> _Try it_
From the data below, retype exactly the lines starting with the one that contains "Enjoy your very" and ending with the one that contains "are many themes", both included.

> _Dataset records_
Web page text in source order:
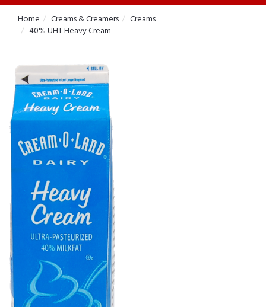
Home Creams & Creamers
Creams
40% UHT Heavy Cream
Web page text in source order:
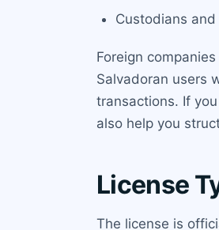
Custodians
Foreign
Salvadoran users
transactions. If
also help you
License
The license is
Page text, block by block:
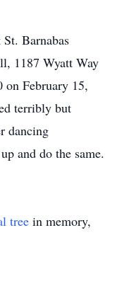
Barnabas
1187 Wyatt Way
February 15,
terribly but
dancing
and do the same.
tree in memory,
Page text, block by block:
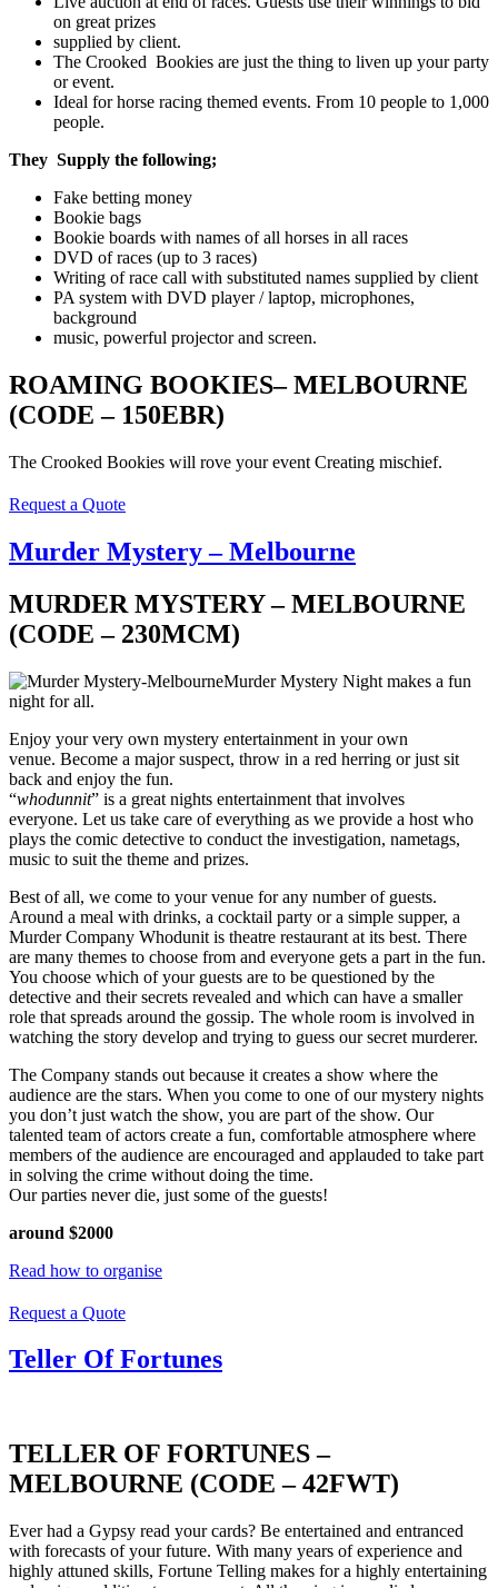
on great prizes
supplied by client.
The Crooked Bookies are just the thing to liven up your party
or event.
Ideal for horse racing themed events. From 10 people to 1,000
people.
They Supply the following;
Fake betting money
Bookie bags
Bookie boards with names of all horses in all races
DVD of races (up to 3 races)
Writing of race call with substituted names supplied by client
PA system with DVD player / laptop, microphones,
background
music, powerful projector and screen.
ROAMING BOOKIES– MELBOURNE
(CODE – 150EBR)
The Crooked Bookies will rove your event Creating mischief.
Request a Quote
Murder Mystery – Melbourne
MURDER MYSTERY – MELBOURNE
(CODE – 230MCM)
Murder Mystery Night makes a fun
night for all.
Enjoy your very own mystery entertainment in your own
venue. Become a major suspect, throw in a red herring or just sit
back and enjoy the fun.
“whodunnit” is a great nights entertainment that involves
everyone. Let us take care of everything as we provide a host who
plays the comic detective to conduct the investigation, nametags,
music to suit the theme and prizes.
Best of all, we come to your venue for any number of guests.
Around a meal with drinks, a cocktail party or a simple supper, a
Murder Company Whodunit is theatre restaurant at its best. There
are many themes to choose from and everyone gets a part in the fun.
You choose which of your guests are to be questioned by the
detective and their secrets revealed and which can have a smaller
role that spreads around the gossip. The whole room is involved in
watching the story develop and trying to guess our secret murderer.
The Company stands out because it creates a show where the
audience are the stars. When you come to one of our mystery nights
you don’t just watch the show, you are part of the show. Our
talented team of actors create a fun, comfortable atmosphere where
members of the audience are encouraged and applauded to take part
in solving the crime without doing the time.
Our parties never die, just some of the guests!
around $2000
Read how to organise
Request a Quote
Teller Of Fortunes
TELLER OF FORTUNES –
MELBOURNE (CODE – 42FWT)
Ever had a Gypsy read your cards? Be entertained and entranced
with forecasts of your future. With many years of experience and
highly attuned skills, Fortune Telling makes for a highly entertaining
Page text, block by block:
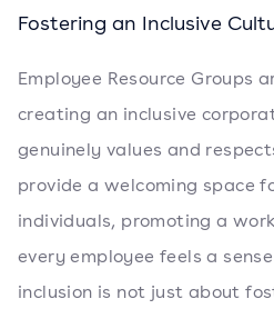
Fostering an Inclusive
Employee Resource Groups
creating an inclusive
genuinely values and
provide a welcoming space
individuals, promoting a
every employee feels a
inclusion is not just about
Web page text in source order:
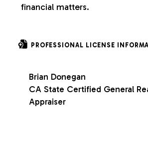
financial matters.
PROFESSIONAL LICENSE
Brian Donegan
CA State Certified General
Appraiser
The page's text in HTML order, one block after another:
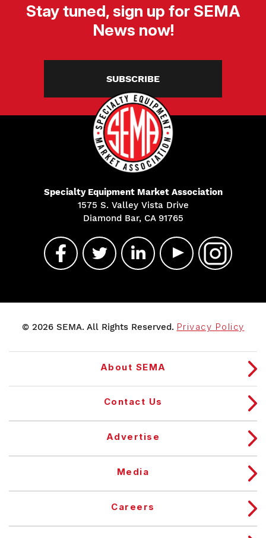
Stay tuned, sign up for SEMA
News now!
SUBSCRIBE
Specialty Equipment Market Association
1575 S. Valley Vista Drive
Diamond Bar, CA 91765
© 2026 SEMA. All Rights Reserved. Privacy Policy
About SEMA
Contact Us
Advertise
Media
Careers
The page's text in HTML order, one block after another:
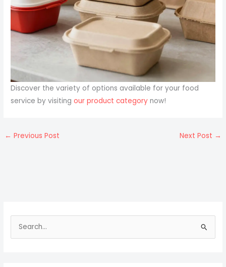
Discover the variety of options available for your food
service by visitingour product category now!
← Previous Post Next Post →
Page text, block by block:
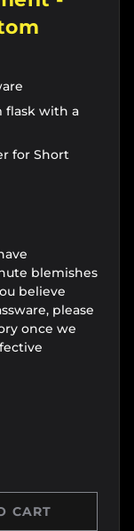
flask with a
for Short
blemishes
believe
please
once we
CART
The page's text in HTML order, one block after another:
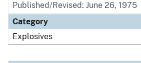
Published/Revised: June 26, 1975
Category
Explosives
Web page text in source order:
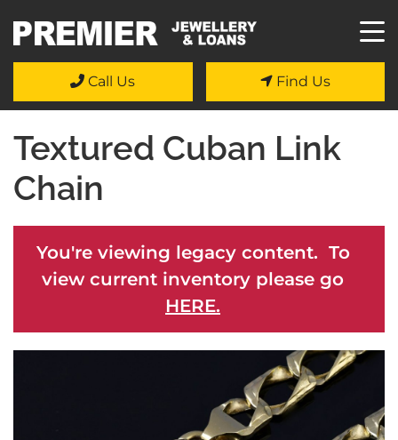
Call Us Find Us
Textured Cuban Link
Chain
You're viewing legacy content. To
view current inventory please go
HERE.
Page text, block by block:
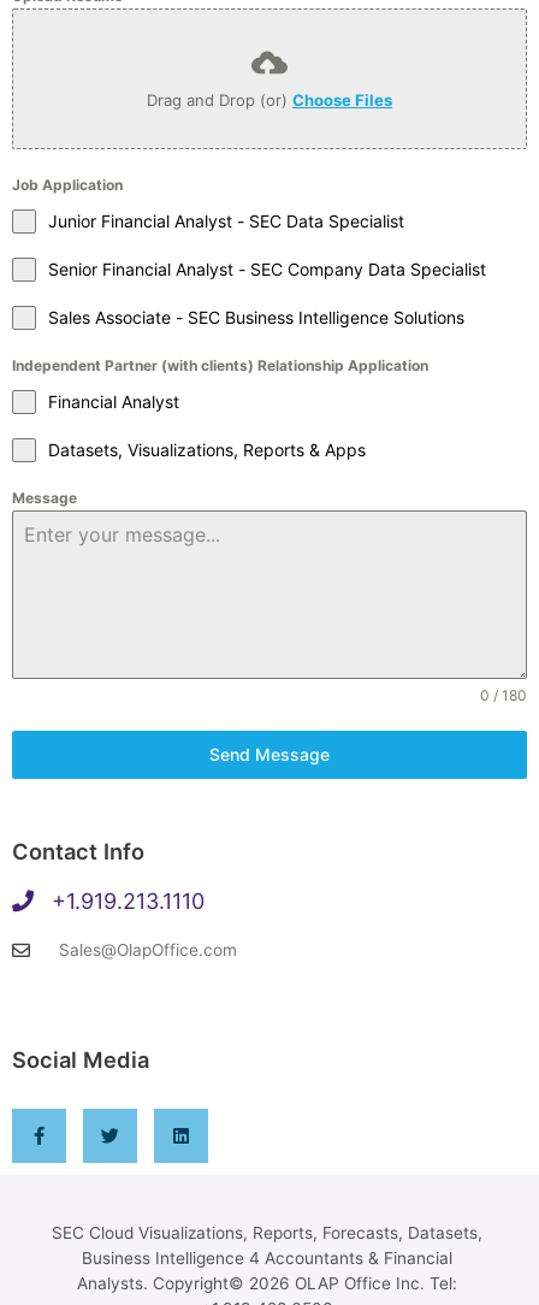
Drag and Drop (or) Choose Files
Job Application
Junior Financial Analyst - SEC Data Specialist
Senior Financial Analyst - SEC Company Data Specialist
Sales Associate - SEC Business Intelligence Solutions
Independent Partner (with clients) Relationship Application
Financial Analyst
Datasets, Visualizations, Reports & Apps
Message
0 / 180
Send Message
Contact Info
+1.919.213.1110
Sales@OlapOffice.com
Social Media
SEC Cloud Visualizations, Reports, Forecasts, Datasets,
Business Intelligence 4 Accountants & Financial
Analysts. Copyright© 2026 OLAP Office Inc. Tel:
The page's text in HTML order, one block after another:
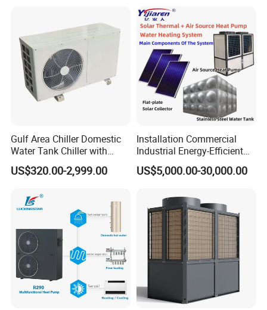
About Us
Gulf Area Chiller Domestic
Water Tank Chiller with
Copper Coil T3 Condition
with Heating and Cooling
US$320.00-2,999.00
Installation Commercial
Industrial Energy-Efficient
R290 Air to Water Air Source
Heat Pump with Flat Plate
US$5,000.00-30,000.00
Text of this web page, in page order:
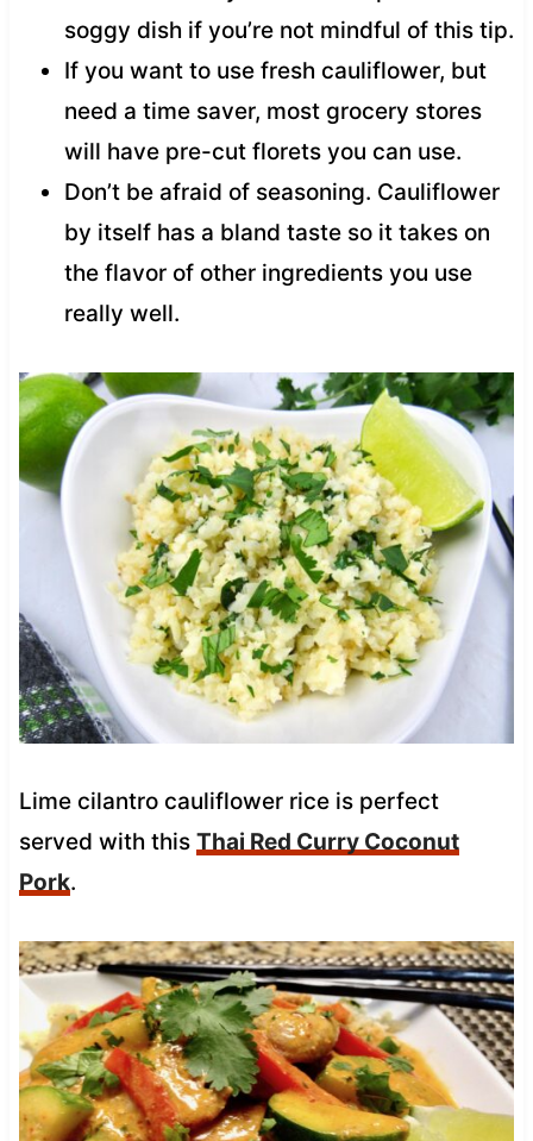
soggy dish if you’re not mindful of this tip.
If you want to use fresh cauliflower, but
need a time saver, most grocery stores
will have pre-cut florets you can use.
Don’t be afraid of seasoning. Cauliflower
by itself has a bland taste so it takes on
the flavor of other ingredients you use
really well.
Lime cilantro cauliflower rice is perfect
served with this Thai Red Curry Coconut
Pork.

> _Final answer_
Enjoy your very own mystery entertainment in your own
venue. Become a major suspect, throw in a red herring or just sit
back and enjoy the fun.
“whodunnit” is a great nights entertainment that involves
everyone. Let us take care of everything as we provide a host who
plays the comic detective to conduct the investigation, nametags,
music to suit the theme and prizes.
Best of all, we come to your venue for any number of guests.
Around a meal with drinks, a cocktail party or a simple supper, a
Murder Company Whodunit is theatre restaurant at its best. There
are many themes to choose from and everyone gets a part in the fun.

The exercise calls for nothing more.